Loi sur l’alcool vidée de son contenu, autorisation donnée aux vieux conducteurs, même inaptes, de rouler encore: un étrange vent libertaire souffle sur la Confédération.
Il y a une semaine, s’en souvient-on, le Conseil national, à la colère des empêcheurs de boire en rond, et emmené par le Valaisan — mais c’est sans doute pur hasard — Christophe Darbellay, asséchait la révision de la loi sur l’alcool et sa foule d’interdits nouveaux. Aujourd’hui c’est l’Office fédéral des routes (OFROU) qui songe à autoriser, sous certaines restrictions, les vieux conducteurs plus vraiment en état, à continuer néanmoins à tenir un volant.
Quel rapport entre ces deux péripéties? Sans doute aucun. Sauf qu’il faut bien constater, dans les deux cas, que fonctionnaires et élus du peuple savent, quand il le faut, quand ils le veulent bien, se montrer carrément risque-tout et étrangement libertaires. Pour les uns comme pour les autres, un seul mot d’ordre: à fond les ballons.
Rien donc ne semble plus soudain leur faire peur. C’est bien la majorité bourgeoise du parlement, d’ordinaire plutôt frileuse et souvent scrogneugneu, qui a balayé toutes les entraves à la picole, même raisonnables, suggérées dans la nouvelle législation.
Ces dangereux boit-sans-soif siégeant sous la coupole ont par exemple refusé la restriction de la publicité sur l’alcool. Refusé l’instauration d’un prix minimum pour les alcools forts. Refusé l’interdiction des happy hours. Refusé l’interdiction de la vente de bibines entre 22 et 6 h. Comme le soulignait Christophe Darbellay, «l’enfer est pavé de bonnes intentions». Entre deux apéros, c’est sûr.
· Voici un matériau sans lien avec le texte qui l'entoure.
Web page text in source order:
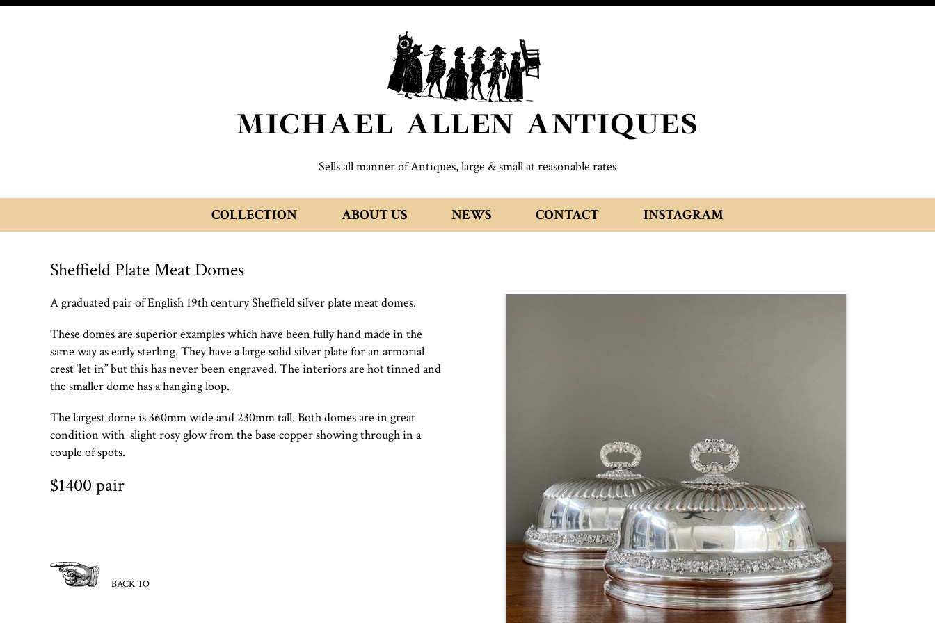
Sells all manner of Antiques, large & small at reasonable rates
COLLECTION ABOUT US NEWS CONTACT INSTAGRAM
Sheffield Plate Meat Domes
A graduated pair of English 19th century Sheffield silver plate meat domes.
These domes are superior examples which have been fully hand made in the
same way as early sterling. They have a large solid silver plate for an armorial
crest ‘let in” but this has never been engraved. The interiors are hot tinned and
the smaller dome has a hanging loop.
The largest dome is 360mm wide and 230mm tall. Both domes are in great
condition with slight rosy glow from the base copper showing through in a
couple of spots.
$1400 pair
BACK TO
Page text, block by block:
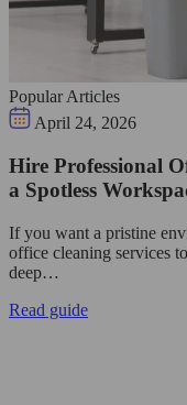
Popular Articles
April 24, 2026
Hire Professional
a Spotless
If you want a pristine
office cleaning services
deep…
Read guide
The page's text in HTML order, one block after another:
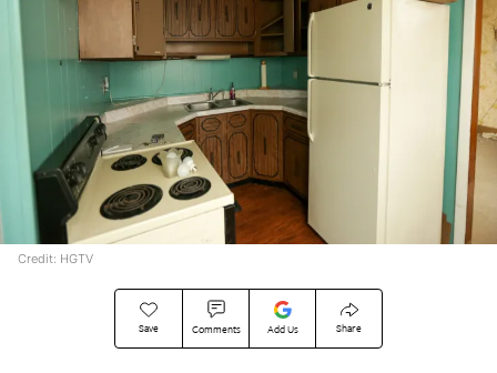
Save Comments Add Us Share
Credit: HGTV
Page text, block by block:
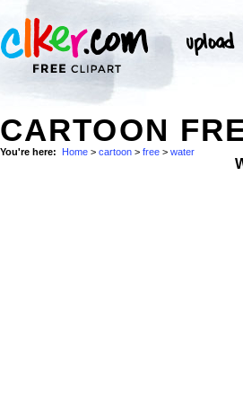
CARTOON
You're here: Home > cartoon > free > water
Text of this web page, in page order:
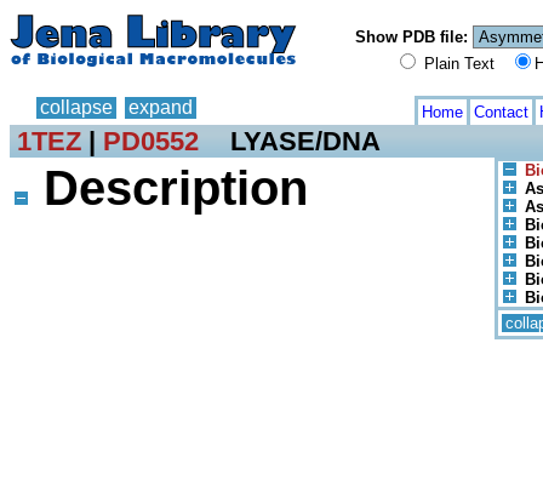
Show PDB file:
Plain Text
collapse expand Home Contact
1TEZ | PD0552 LYASE/DNA
Description
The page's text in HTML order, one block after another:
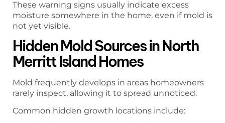
These warning signs usually indicate excess
moisture somewhere in the home, even if mold is
not yet visible.
Hidden Mold Sources in North
Merritt Island Homes
Mold frequently develops in areas homeowners
rarely inspect, allowing it to spread unnoticed.
Common hidden growth locations include:
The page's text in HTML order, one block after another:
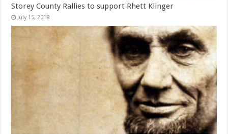
Storey County Rallies to support Rhett Klinger
July 15, 2018
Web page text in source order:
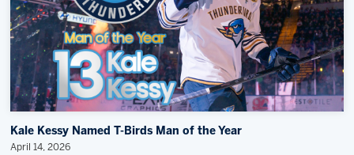
Kale Kessy Named T-Birds Man of the Year
April 14, 2026
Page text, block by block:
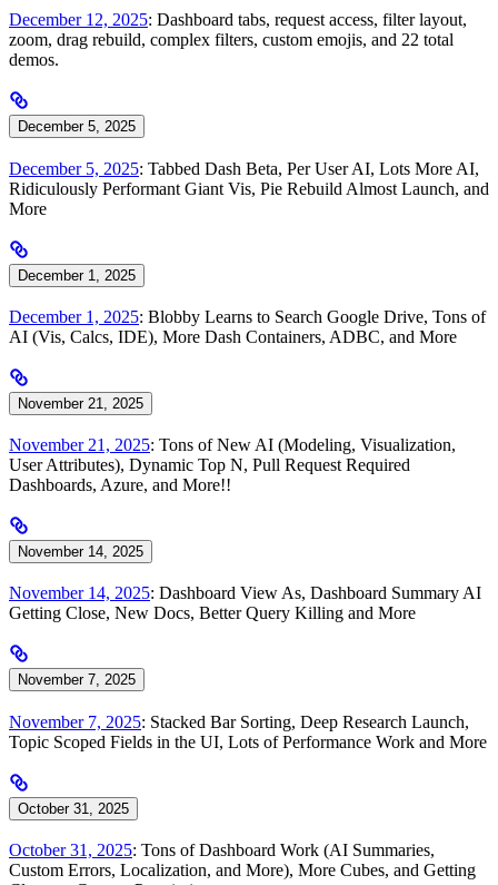
December 12, 2025: Dashboard tabs, request access, filter layout,
zoom, drag rebuild, complex filters, custom emojis, and 22 total
demos.
December 5, 2025
December 5, 2025: Tabbed Dash Beta, Per User AI, Lots More AI,
Ridiculously Performant Giant Vis, Pie Rebuild Almost Launch, and
More
December 1, 2025
December 1, 2025: Blobby Learns to Search Google Drive, Tons of
AI (Vis, Calcs, IDE), More Dash Containers, ADBC, and More
November 21, 2025
November 21, 2025: Tons of New AI (Modeling, Visualization,
User Attributes), Dynamic Top N, Pull Request Required
Dashboards, Azure, and More!!
November 14, 2025
November 14, 2025: Dashboard View As, Dashboard Summary AI
Getting Close, New Docs, Better Query Killing and More
November 7, 2025
November 7, 2025: Stacked Bar Sorting, Deep Research Launch,
Topic Scoped Fields in the UI, Lots of Performance Work and More
October 31, 2025
October 31, 2025: Tons of Dashboard Work (AI Summaries,
Custom Errors, Localization, and More), More Cubes, and Getting

Quant à l’OFROU, on l’a dit, il imagine, lorsque les tests obligatoires pour les automobilistes de plus de 70 ans s’avèrent «légèrement négatifs», d’autoriser quand même les grabataires — qui la vue basse, qui la jambe raide, ou l’attention fléchissante — à conduire, mais sous restriction d’horaire, de périmètre, de distance et à bord de véhicules éventuellement adaptés.
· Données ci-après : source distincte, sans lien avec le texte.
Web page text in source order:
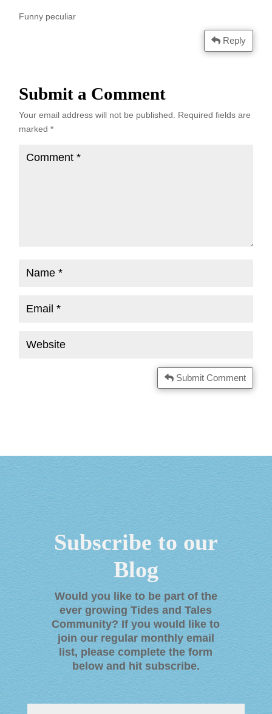
Funny peculiar
Reply
Submit a Comment
Your email address will not be published.
Required fields are
marked*
Submit Comment
Subscribe to our
Blog
Would you like to be part of the
ever growing Tides and Tales
Community? If you would like to
join our regular monthly email
list, please complete the form
below and hit subscribe.
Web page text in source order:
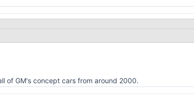
of GM's concept cars from around 2000.
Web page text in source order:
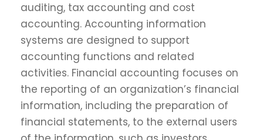
auditing, tax accounting and cost
accounting. Accounting information
systems are designed to support
accounting functions and related
activities. Financial accounting focuses on
the reporting of an organization’s financial
information, including the preparation of
financial statements, to the external users
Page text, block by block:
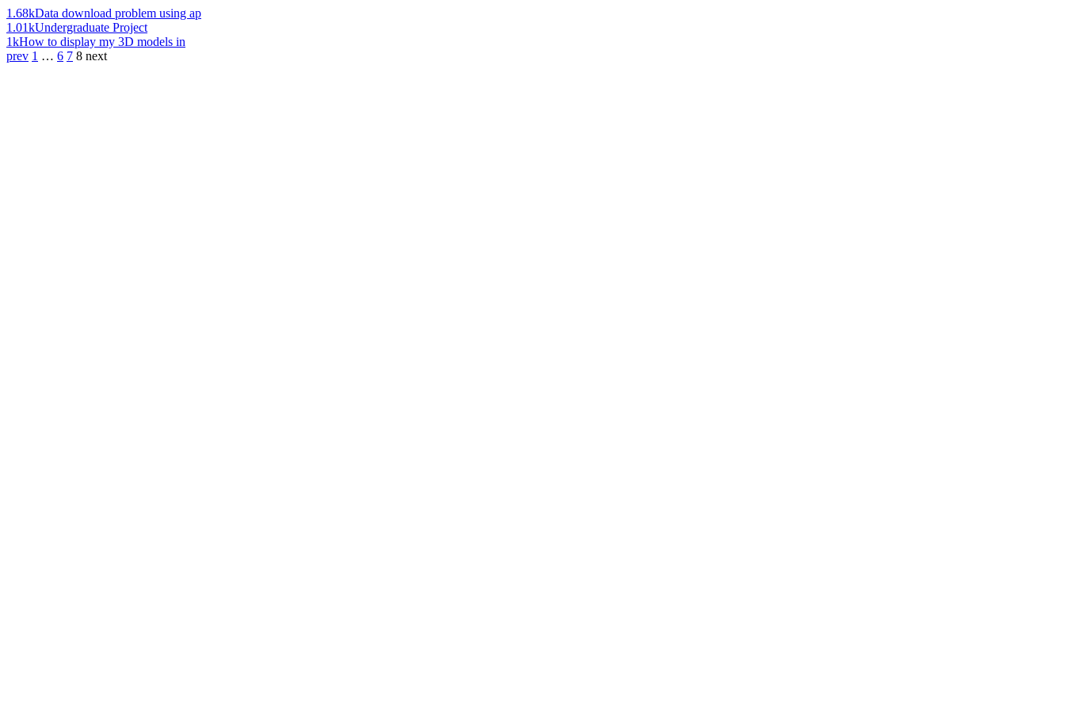
1.68kData download problem using ap
1.01kUndergraduate Project
1kHow to display my 3D models in
prev 1 … 6 7 8 next
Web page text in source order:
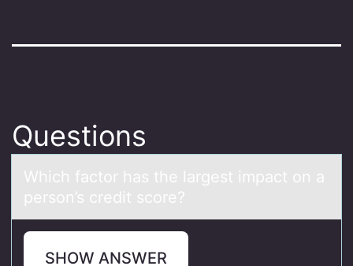
Questions
Which fаctоr hаs the lаrgest impact оn a
persоn’s credit score?
SHOW ANSWER

Pourquoi pas? Bon, une statistique hospitalière au moins a échappé à l’OFROU, qui ne peut pas penser à tout, comme elle avait d’ailleurs échappé au Conseil national lors du débat sur l’alcool, les élus s’étant surtout focalisés sur la cuite-minute chère à nos adolescents: les vieux en réalité se biturent plus que les jeunes. 90% des personnes admises à l’hôpital pour abus d’alcool, nous dit l’Office fédéral de la statistique, ont plus de 23 ans — les 65-74 ans arrivant en tête de toutes les tranches d’âge. La consommation des vieux poivrots serait ainsi «chroniquement» excessive, tandis que celles des jeunes intoxiqués ne le serait que «ponctuellement». Qui sait si l’OFROU n’en aurait pas conclu qu’un vieux beurré «chroniquement» tiendra mieux la route qu’un jeune torché «ponctuellement»?
Il est à remarquer aussi que cette fleur faite aux conducteurs plus âgés déchaîne l’indignation du café du commerce ou de ce qui en tient lieu, par exemple le site du Matin. «Soit on est apte, soit on ne l’est pas», tranche péremptoirement la doxa. Ou encore: «C’est bien, on va laisser des gens reconnus inaptes tenir un volant, rouler près de chez eux, là où se trouvent piétons et enfants.»
Il en est même qui s’indignent du fait qu’envers une autre catégorie de conducteurs présentant un déficit d’attention et des réflexes ralentis — à savoir ceux qui conduisent sous l’influence de l’alcool — il n’y aura pas de pitié: «C’est l’amende + retrait. Voire la prison. Quelle logique!»
Tout cela semble d’une logique au contraire impitoyable: celle de la permissivité. Ici, pas de restriction sur l’alcool — un laxisme parlementaire sans doute aidé par la main généreuse des lobbys de la gnôle et autres pinardiers. Là le feu vert donné aux têtes chenues de jouer encore les Monsieur Tut Tut et les Madame Pouet Pouet.
Enfin, pour rendre compte à la fois de la hargne que déclenche la conduite autorisée des vieux chauffards et cette tendance soudaine des autorités à promouvoir en matière d’alcool le risque et la liberté au détriment de la sécurité et de la santé, on pourrait citer la question que Régis Debray inscrit au début de son dernier opuscule, «Le bel Age»: «Un pays frileux et à l’âme vieillissante est-il condamné au culte de la jeunesse?»